ヨハンがひとつ唸ってクリームコロッケを選択した。
「はい、ではお水を後でお持ちしますね」
パタパタと厨房に入りナポリタンとクリームコロッケを準備する。
コーンのシンプルなクリームコロッケだが、そのシンプルさが美味しいと、大人に人気のメニューでもある。
パスタをたっぷりのお湯で茹で始める。
コロッケのカラカラと揚がる音も小気味よい。
カラン、カラン、と再度ドアベルの音が聞こえた。
揚げ物もしているのでホールには出ることは出来ないが声をかけることは忘れない。
「いらしゃいませ! あとでお伺いしますのでお好きな席でお待ちください」
厨房から店内の客に声をかけると、ひょこっとラウルが顔を出した。
「おはよう。アイオライト」
「あ! おはようございます。ラウルさん」
「お茶、貰っていくね」
「いつもありがとうございます」
慣れた手つきで冷蔵庫を開けて冷えたお茶をコップに注ぐ。
「そう言えば、この前のバーベキューの後残った食材を王城に持って帰って食べたんだけれど、やっぱりアイオライトが焼いてくれたのが一番おいしかったよ」
「味付けは同じですよ?」
「そう、味付けは一緒なんだけれどさ。不思議だね」
そう言って、振り向きラウルはその瞳にアイオライトだけを映して微笑んだ。
「ふぁぁ!(今朝もカッコイイし、なんか神々しい!)」
「ん?」
ラウルのあまりにも完璧な王子様の微笑みにノックアウトされるアイオライトだが、自分だけがその笑みを一身に受けているという自覚はない。

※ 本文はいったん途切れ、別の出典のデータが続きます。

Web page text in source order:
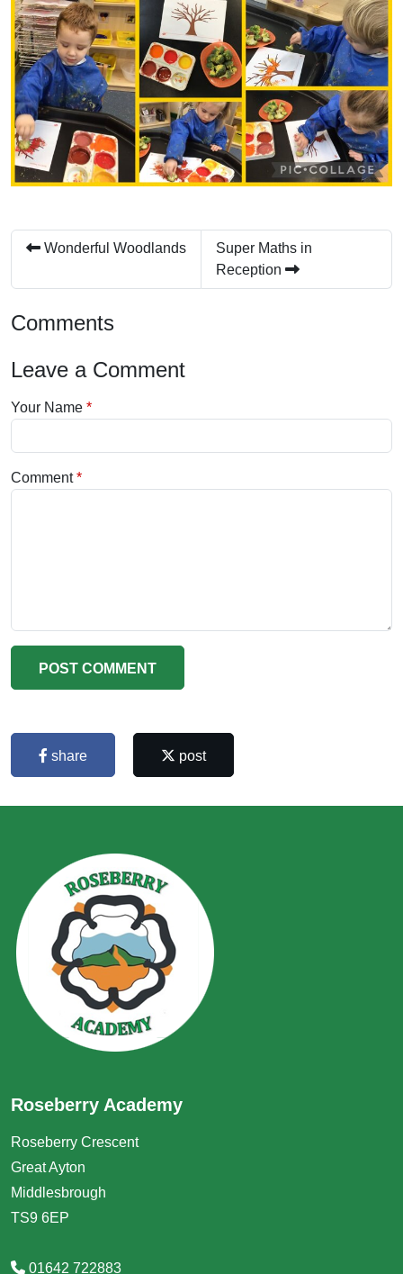
Wonderful Woodlands
Super Maths in
Reception
Comments
Leave a Comment
Your Name
Comment
POST COMMENT
share post
Roseberry Academy
Roseberry Crescent
Great Ayton
Middlesbrough
TS9 6EP
01642 722883
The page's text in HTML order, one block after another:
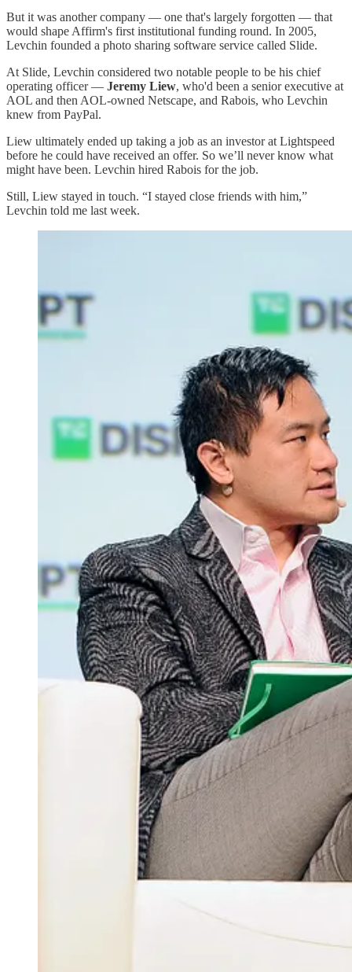
But it was another company — one that's largely forgotten — that
would shape Affirm's first institutional funding round. In 2005,
Levchin founded a photo sharing software service called Slide.
At Slide, Levchin considered two notable people to be his chief
operating officer — Jeremy Liew, who'd been a senior executive at
AOL and then AOL-owned Netscape, and Rabois, who Levchin
knew from PayPal.
Liew ultimately ended up taking a job as an investor at Lightspeed
before he could have received an offer. So we’ll never know what
might have been. Levchin hired Rabois for the job.
Still, Liew stayed in touch. “I stayed close friends with him,”
Levchin told me last week.
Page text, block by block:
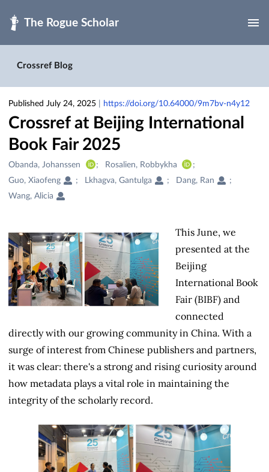
Crossref Blog
Published July 24, 2025 https://doi.org/10.64000/9m7bv-n4y12
Crossref at Beijing International
Book Fair 2025
Creators
&
Contributors
Obanda, Johanssen
Rosalien, Robbykha
Guo, Xiaofeng
Lkhagva, Gantulga
Dang, Ran
Wang, Alicia
This June, we
presented at the
Beijing
International Book
Fair (BIBF) and
connected
directly with our growing community in China. With a
surge of interest from Chinese publishers and partners,
it was clear: there's a strong and rising curiosity around
how metadata plays a vital role in maintaining the
integrity of the scholarly record.
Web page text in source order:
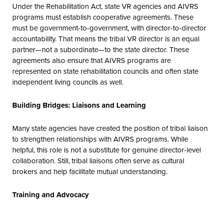
Under the Rehabilitation Act, state VR agencies and AIVRS
programs must establish cooperative agreements. These
must be government-to-government, with director-to-director
accountability. That means the tribal VR director is an equal
partner—not a subordinate—to the state director. These
agreements also ensure that AIVRS programs are
represented on state rehabilitation councils and often state
independent living councils as well.
Building Bridges: Liaisons and Learning
Many state agencies have created the position of tribal liaison
to strengthen relationships with AIVRS programs. While
helpful, this role is not a substitute for genuine director-level
collaboration. Still, tribal liaisons often serve as cultural
brokers and help facilitate mutual understanding.
Training and Advocacy
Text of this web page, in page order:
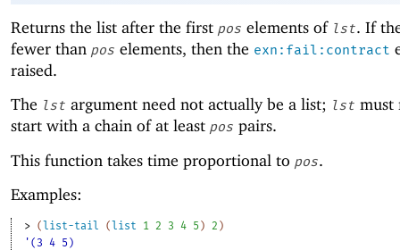
Returns the list after the first pos elements of lst. If
fewer than pos elements, then the exn:fail:contract
raised.
The lst argument need not actually be a list; lst must
start with a chain of at least pos pairs.
This function takes time proportional to pos.
Examples:
> ( list-tail ( list 1 2 3 4 5 ) 2 )
'(3 4 5)
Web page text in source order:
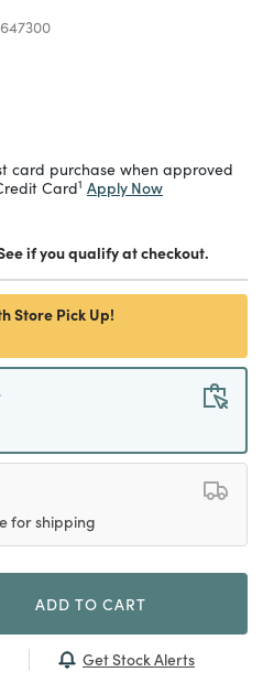
647300
card purchase when approved
Card1 Apply Now
if you qualify at checkout.
Store Pick Up!
for shipping
ADD TO CART
Get Stock Alerts
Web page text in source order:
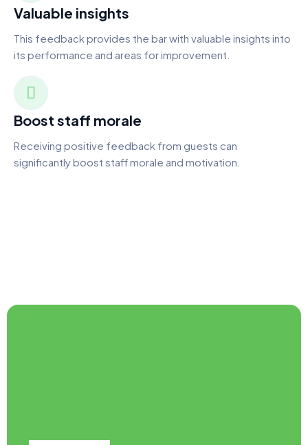
Valuable insights
This feedback provides the bar with valuable insights into
its performance and areas for improvement.
Boost staff morale
Receiving positive feedback from guests can
significantly boost staff morale and motivation.

そして眼福眼福、とは思いながら、不意の攻撃ではその素敵な笑顔を脳内に刻めないのでやめて欲しいとも思っている。予告して振り向くのもおかしな話なので、お願いすることは出来ないが。
「なんでもないです。あの、今朝はナポリタンですよ。目玉焼きを乗せますか?」
「どうしようっかな」
カラカラと綺麗に揚がったコロッケを油から出して、油切りをしながらナポリタンの仕上げに入る。

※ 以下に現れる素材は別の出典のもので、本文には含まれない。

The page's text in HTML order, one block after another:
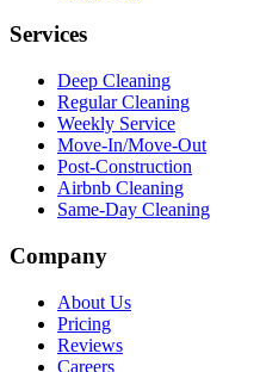
Services
Deep Cleaning
Regular Cleaning
Weekly Service
Move-In/Move-Out
Post-Construction
Airbnb Cleaning
Same-Day Cleaning
Company
About Us
Pricing
Reviews
Careers
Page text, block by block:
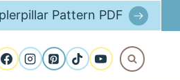
Pattern PDF
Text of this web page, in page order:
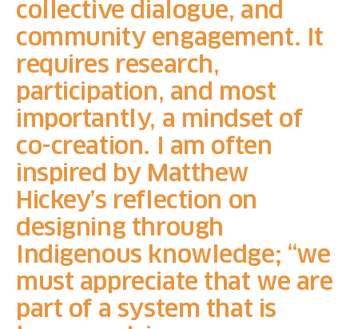
collective dialogue, and
community engagement. It
requires research,
participation, and most
importantly, a mindset of
co-creation. I am often
inspired by Matthew
Hickey’s reflection on
designing through
Indigenous knowledge; “we
must appreciate that we are
part of a system that is
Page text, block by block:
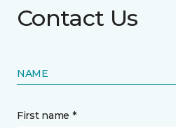
Contact Us
NAME
First name *
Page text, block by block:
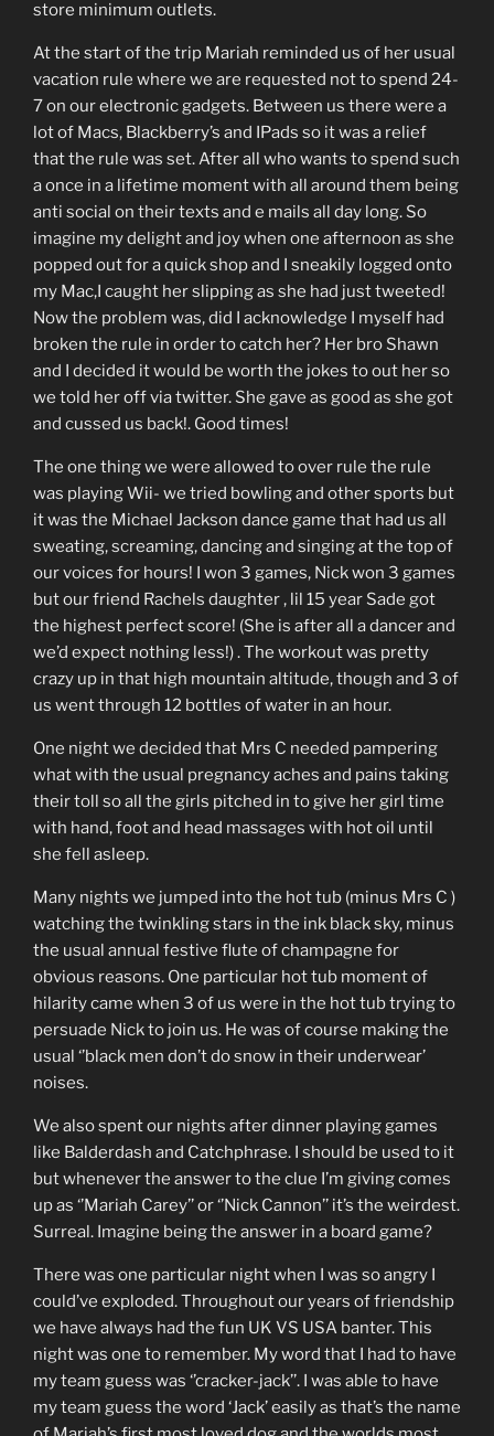
store minimum outlets.
At the start of the trip Mariah reminded us of her usual
vacation rule where we are requested not to spend 24-
7 on our electronic gadgets. Between us there were a
lot of Macs, Blackberry’s and IPads so it was a relief
that the rule was set. After all who wants to spend such
a once in a lifetime moment with all around them being
anti social on their texts and e mails all day long. So
imagine my delight and joy when one afternoon as she
popped out for a quick shop and I sneakily logged onto
my Mac,I caught her slipping as she had just tweeted!
Now the problem was, did I acknowledge I myself had
broken the rule in order to catch her? Her bro Shawn
and I decided it would be worth the jokes to out her so
we told her off via twitter. She gave as good as she got
and cussed us back!. Good times!
The one thing we were allowed to over rule the rule
was playing Wii- we tried bowling and other sports but
it was the Michael Jackson dance game that had us all
sweating, screaming, dancing and singing at the top of
our voices for hours! I won 3 games, Nick won 3 games
but our friend Rachels daughter , lil 15 year Sade got
the highest perfect score! (She is after all a dancer and
we’d expect nothing less!) . The workout was pretty
crazy up in that high mountain altitude, though and 3 of
us went through 12 bottles of water in an hour.
One night we decided that Mrs C needed pampering
what with the usual pregnancy aches and pains taking
their toll so all the girls pitched in to give her girl time
with hand, foot and head massages with hot oil until
she fell asleep.
Many nights we jumped into the hot tub (minus Mrs C )
watching the twinkling stars in the ink black sky, minus
the usual annual festive flute of champagne for
obvious reasons. One particular hot tub moment of
hilarity came when 3 of us were in the hot tub trying to
persuade Nick to join us. He was of course making the
usual ‘’black men don’t do snow in their underwear’
noises.
We also spent our nights after dinner playing games
like Balderdash and Catchphrase. I should be used to it
but whenever the answer to the clue I’m giving comes
up as ‘’Mariah Carey’’ or ‘’Nick Cannon’’ it’s the weirdest.
Surreal. Imagine being the answer in a board game?
There was one particular night when I was so angry I
could’ve exploded. Throughout our years of friendship
we have always had the fun UK VS USA banter. This
night was one to remember. My word that I had to have
my team guess was ‘’cracker-jack’’. I was able to have
my team guess the word ‘Jack’ easily as that’s the name

「ヨハンのかな。今日はコロッケ乗せるのか……。さすがだ、やるな……」
コロッケを乗せることを何故か褒めて出来上がりを待っている。
「ヨハンさんも、ラウルさんに負けないぐらいナポリタン好きですものね」
ラウルはオムライスとナポリタンが大好きで、自分だけの専用メニューを持っている。
大人様ランチ。
ラウルの特別大人様ランチは、空か天の日の夜の予約限定メニューである。
「コロッケをスペシャルメニューに追加するのもいいかな。注文は後で席でするよ」
ラウルはそう言って、アイオライトの頭を優しく撫で、厨房からするりと出ていく。
前にラウルは弟が欲しいと言っていたし、友達なのだからじゃれ合いのつもりなのかもしれないが、撫でられるとやたらと嬉しくて仕方ない。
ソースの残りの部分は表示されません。